**EXCERPTED RECORDS**.
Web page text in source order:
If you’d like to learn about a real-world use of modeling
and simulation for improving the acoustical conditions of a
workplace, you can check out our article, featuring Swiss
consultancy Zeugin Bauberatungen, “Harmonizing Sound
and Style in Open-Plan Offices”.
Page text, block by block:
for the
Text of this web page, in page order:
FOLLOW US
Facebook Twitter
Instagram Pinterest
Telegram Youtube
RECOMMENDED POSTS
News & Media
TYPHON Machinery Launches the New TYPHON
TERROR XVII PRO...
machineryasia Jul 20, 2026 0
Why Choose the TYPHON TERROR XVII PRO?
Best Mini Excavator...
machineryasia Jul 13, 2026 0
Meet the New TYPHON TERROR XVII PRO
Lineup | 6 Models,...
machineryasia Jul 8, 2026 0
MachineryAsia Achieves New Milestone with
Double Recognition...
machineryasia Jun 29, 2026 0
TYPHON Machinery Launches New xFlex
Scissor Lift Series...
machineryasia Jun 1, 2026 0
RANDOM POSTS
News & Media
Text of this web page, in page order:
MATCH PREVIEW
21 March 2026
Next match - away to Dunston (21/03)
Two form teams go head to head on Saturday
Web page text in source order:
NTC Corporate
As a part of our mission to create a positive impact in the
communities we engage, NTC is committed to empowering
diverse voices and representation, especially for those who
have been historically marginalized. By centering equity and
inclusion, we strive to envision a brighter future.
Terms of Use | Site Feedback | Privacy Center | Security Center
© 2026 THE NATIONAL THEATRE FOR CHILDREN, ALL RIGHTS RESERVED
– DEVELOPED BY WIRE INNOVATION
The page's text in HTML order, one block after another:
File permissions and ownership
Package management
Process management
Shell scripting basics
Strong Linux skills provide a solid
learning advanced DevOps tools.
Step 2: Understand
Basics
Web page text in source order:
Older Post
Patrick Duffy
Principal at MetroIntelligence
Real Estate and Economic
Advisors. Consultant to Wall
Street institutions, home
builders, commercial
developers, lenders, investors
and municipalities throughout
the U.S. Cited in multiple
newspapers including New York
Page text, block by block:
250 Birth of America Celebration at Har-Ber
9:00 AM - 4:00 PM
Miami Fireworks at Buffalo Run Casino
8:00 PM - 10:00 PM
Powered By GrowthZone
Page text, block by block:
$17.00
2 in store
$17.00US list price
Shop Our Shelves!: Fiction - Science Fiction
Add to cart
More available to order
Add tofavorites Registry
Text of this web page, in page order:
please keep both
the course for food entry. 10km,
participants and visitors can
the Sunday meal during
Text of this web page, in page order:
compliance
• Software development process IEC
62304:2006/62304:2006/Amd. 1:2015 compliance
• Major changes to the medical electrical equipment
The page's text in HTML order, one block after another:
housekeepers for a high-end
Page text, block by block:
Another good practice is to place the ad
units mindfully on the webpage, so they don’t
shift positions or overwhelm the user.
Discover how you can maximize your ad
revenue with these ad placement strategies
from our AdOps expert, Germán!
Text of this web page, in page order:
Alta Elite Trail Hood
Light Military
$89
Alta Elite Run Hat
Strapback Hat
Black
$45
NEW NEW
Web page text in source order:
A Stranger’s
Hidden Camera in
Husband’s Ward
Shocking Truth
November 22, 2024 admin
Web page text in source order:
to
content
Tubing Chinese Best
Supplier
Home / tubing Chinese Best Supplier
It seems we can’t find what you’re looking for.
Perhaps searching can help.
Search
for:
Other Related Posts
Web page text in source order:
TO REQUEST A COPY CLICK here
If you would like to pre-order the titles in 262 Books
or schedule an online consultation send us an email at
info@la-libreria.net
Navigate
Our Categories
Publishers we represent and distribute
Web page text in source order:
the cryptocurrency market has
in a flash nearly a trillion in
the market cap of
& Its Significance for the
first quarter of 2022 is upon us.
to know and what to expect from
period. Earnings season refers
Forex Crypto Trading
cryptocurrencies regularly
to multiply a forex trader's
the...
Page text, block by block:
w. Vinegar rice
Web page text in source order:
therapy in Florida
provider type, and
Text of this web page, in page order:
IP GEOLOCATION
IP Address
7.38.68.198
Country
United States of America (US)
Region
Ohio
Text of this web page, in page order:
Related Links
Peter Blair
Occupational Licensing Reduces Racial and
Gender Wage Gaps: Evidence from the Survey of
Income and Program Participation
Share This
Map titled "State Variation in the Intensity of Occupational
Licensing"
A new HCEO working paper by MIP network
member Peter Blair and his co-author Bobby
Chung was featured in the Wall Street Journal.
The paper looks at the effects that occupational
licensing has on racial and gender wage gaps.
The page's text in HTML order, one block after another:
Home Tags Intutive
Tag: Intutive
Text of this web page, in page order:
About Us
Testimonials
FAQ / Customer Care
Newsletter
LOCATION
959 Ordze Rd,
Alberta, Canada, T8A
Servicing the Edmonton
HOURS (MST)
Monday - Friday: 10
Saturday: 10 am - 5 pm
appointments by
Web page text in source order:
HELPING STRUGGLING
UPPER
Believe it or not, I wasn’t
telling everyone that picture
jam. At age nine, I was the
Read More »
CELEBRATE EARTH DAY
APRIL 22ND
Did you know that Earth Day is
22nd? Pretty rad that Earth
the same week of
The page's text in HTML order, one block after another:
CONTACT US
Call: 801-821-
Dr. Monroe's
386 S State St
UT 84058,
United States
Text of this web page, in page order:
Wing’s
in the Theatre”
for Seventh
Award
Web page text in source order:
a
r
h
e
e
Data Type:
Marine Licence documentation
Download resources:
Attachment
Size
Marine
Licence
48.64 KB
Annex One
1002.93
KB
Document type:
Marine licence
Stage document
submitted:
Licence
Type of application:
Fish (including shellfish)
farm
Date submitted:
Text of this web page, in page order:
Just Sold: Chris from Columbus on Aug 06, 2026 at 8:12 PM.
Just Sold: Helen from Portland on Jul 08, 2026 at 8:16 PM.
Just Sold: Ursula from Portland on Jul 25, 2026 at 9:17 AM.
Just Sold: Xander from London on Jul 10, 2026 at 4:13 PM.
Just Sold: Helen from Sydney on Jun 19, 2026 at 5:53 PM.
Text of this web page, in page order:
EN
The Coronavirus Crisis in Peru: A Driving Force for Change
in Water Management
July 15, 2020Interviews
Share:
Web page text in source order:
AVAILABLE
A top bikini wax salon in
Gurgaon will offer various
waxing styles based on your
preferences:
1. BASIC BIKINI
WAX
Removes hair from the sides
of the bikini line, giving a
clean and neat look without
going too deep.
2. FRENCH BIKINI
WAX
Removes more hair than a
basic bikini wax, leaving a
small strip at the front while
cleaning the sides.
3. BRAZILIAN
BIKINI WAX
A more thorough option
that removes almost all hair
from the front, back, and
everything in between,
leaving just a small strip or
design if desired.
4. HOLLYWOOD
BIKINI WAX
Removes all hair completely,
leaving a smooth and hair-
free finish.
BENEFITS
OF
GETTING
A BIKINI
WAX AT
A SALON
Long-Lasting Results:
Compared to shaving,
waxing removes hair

**ACTIVITY**. All the data above should be restated in full, exactly.

**WRITTEN REPLY**.
Web page text in source order:
If you’d like to learn about a real-world use of modeling
and simulation for improving the acoustical conditions of a
workplace, you can check out our article, featuring Swiss
consultancy Zeugin Bauberatungen, “Harmonizing Sound
and Style in Open-Plan Offices”.
Page text, block by block:
for the
Text of this web page, in page order:
FOLLOW US
Facebook Twitter
Instagram Pinterest
Telegram Youtube
RECOMMENDED POSTS
News & Media
TYPHON Machinery Launches the New TYPHON
TERROR XVII PRO...
machineryasia Jul 20, 2026 0
Why Choose the TYPHON TERROR XVII PRO?
Best Mini Excavator...
machineryasia Jul 13, 2026 0
Meet the New TYPHON TERROR XVII PRO
Lineup | 6 Models,...
machineryasia Jul 8, 2026 0
MachineryAsia Achieves New Milestone with
Double Recognition...
machineryasia Jun 29, 2026 0
TYPHON Machinery Launches New xFlex
Scissor Lift Series...
machineryasia Jun 1, 2026 0
RANDOM POSTS
News & Media
Text of this web page, in page order:
MATCH PREVIEW
21 March 2026
Next match - away to Dunston (21/03)
Two form teams go head to head on Saturday
Web page text in source order:
NTC Corporate
As a part of our mission to create a positive impact in the
communities we engage, NTC is committed to empowering
diverse voices and representation, especially for those who
have been historically marginalized. By centering equity and
inclusion, we strive to envision a brighter future.
Terms of Use | Site Feedback | Privacy Center | Security Center
© 2026 THE NATIONAL THEATRE FOR CHILDREN, ALL RIGHTS RESERVED
– DEVELOPED BY WIRE INNOVATION
The page's text in HTML order, one block after another:
File permissions and ownership
Package management
Process management
Shell scripting basics
Strong Linux skills provide a solid
learning advanced DevOps tools.
Step 2: Understand
Basics
Web page text in source order:
Older Post
Patrick Duffy
Principal at MetroIntelligence
Real Estate and Economic
Advisors. Consultant to Wall
Street institutions, home
builders, commercial
developers, lenders, investors
and municipalities throughout
the U.S. Cited in multiple
newspapers including New York
Page text, block by block:
250 Birth of America Celebration at Har-Ber
9:00 AM - 4:00 PM
Miami Fireworks at Buffalo Run Casino
8:00 PM - 10:00 PM
Powered By GrowthZone
Page text, block by block:
$17.00
2 in store
$17.00US list price
Shop Our Shelves!: Fiction - Science Fiction
Add to cart
More available to order
Add tofavorites Registry
Text of this web page, in page order:
please keep both
the course for food entry. 10km,
participants and visitors can
the Sunday meal during
Text of this web page, in page order:
compliance
• Software development process IEC
62304:2006/62304:2006/Amd. 1:2015 compliance
• Major changes to the medical electrical equipment
The page's text in HTML order, one block after another:
housekeepers for a high-end
Page text, block by block:
Another good practice is to place the ad
units mindfully on the webpage, so they don’t
shift positions or overwhelm the user.
Discover how you can maximize your ad
revenue with these ad placement strategies
from our AdOps expert, Germán!
Text of this web page, in page order:
Alta Elite Trail Hood
Light Military
$89
Alta Elite Run Hat
Strapback Hat
Black
$45
NEW NEW
Web page text in source order:
A Stranger’s
Hidden Camera in
Husband’s Ward
Shocking Truth
November 22, 2024 admin
Web page text in source order:
to
content
Tubing Chinese Best
Supplier
Home / tubing Chinese Best Supplier
It seems we can’t find what you’re looking for.
Perhaps searching can help.
Search
for:
Other Related Posts
Web page text in source order:
TO REQUEST A COPY CLICK here
If you would like to pre-order the titles in 262 Books
or schedule an online consultation send us an email at
info@la-libreria.net
Navigate
Our Categories
Publishers we represent and distribute
Web page text in source order:
the cryptocurrency market has
in a flash nearly a trillion in
the market cap of
& Its Significance for the
first quarter of 2022 is upon us.
to know and what to expect from
period. Earnings season refers
Forex Crypto Trading
cryptocurrencies regularly
to multiply a forex trader's
the...
Page text, block by block:
w. Vinegar rice
Web page text in source order:
therapy in Florida
provider type, and
Text of this web page, in page order:
IP GEOLOCATION
IP Address
7.38.68.198
Country
United States of America (US)
Region
Ohio
Text of this web page, in page order:
Related Links
Peter Blair
Occupational Licensing Reduces Racial and
Gender Wage Gaps: Evidence from the Survey of
Income and Program Participation
Share This
Map titled "State Variation in the Intensity of Occupational
Licensing"
A new HCEO working paper by MIP network
member Peter Blair and his co-author Bobby
Chung was featured in the Wall Street Journal.
The paper looks at the effects that occupational
licensing has on racial and gender wage gaps.
The page's text in HTML order, one block after another:
Home Tags Intutive
Tag: Intutive
Text of this web page, in page order:
About Us
Testimonials
FAQ / Customer Care
Newsletter
LOCATION
959 Ordze Rd,
Alberta, Canada, T8A
Servicing the Edmonton
HOURS (MST)
Monday - Friday: 10
Saturday: 10 am - 5 pm
appointments by
Web page text in source order:
HELPING STRUGGLING
UPPER
Believe it or not, I wasn’t
telling everyone that picture
jam. At age nine, I was the
Read More »
CELEBRATE EARTH DAY
APRIL 22ND
Did you know that Earth Day is
22nd? Pretty rad that Earth
the same week of
The page's text in HTML order, one block after another:
CONTACT US
Call: 801-821-
Dr. Monroe's
386 S State St
UT 84058,
United States
Text of this web page, in page order:
Wing’s
in the Theatre”
for Seventh
Award
Web page text in source order:
a
r
h
e
e
Data Type:
Marine Licence documentation
Download resources:
Attachment
Size
Marine
Licence
48.64 KB
Annex One
1002.93
KB
Document type:
Marine licence
Stage document
submitted:
Licence
Type of application:
Fish (including shellfish)
farm
Date submitted:
Text of this web page, in page order:
Just Sold: Chris from Columbus on Aug 06, 2026 at 8:12 PM.
Just Sold: Helen from Portland on Jul 08, 2026 at 8:16 PM.
Just Sold: Ursula from Portland on Jul 25, 2026 at 9:17 AM.
Just Sold: Xander from London on Jul 10, 2026 at 4:13 PM.
Just Sold: Helen from Sydney on Jun 19, 2026 at 5:53 PM.
Text of this web page, in page order:
EN
The Coronavirus Crisis in Peru: A Driving Force for Change
in Water Management
July 15, 2020Interviews
Share:
Web page text in source order:
AVAILABLE
A top bikini wax salon in
Gurgaon will offer various
waxing styles based on your
preferences:
1. BASIC BIKINI
WAX
Removes hair from the sides
of the bikini line, giving a
clean and neat look without
going too deep.
2. FRENCH BIKINI
WAX
Removes more hair than a
basic bikini wax, leaving a
small strip at the front while
cleaning the sides.
3. BRAZILIAN
BIKINI WAX
A more thorough option
that removes almost all hair
from the front, back, and
everything in between,
leaving just a small strip or
design if desired.
4. HOLLYWOOD
BIKINI WAX
Removes all hair completely,
leaving a smooth and hair-
free finish.
BENEFITS
OF
GETTING
A BIKINI
WAX AT
A SALON
Long-Lasting Results:
Compared to shaving,
waxing removes hair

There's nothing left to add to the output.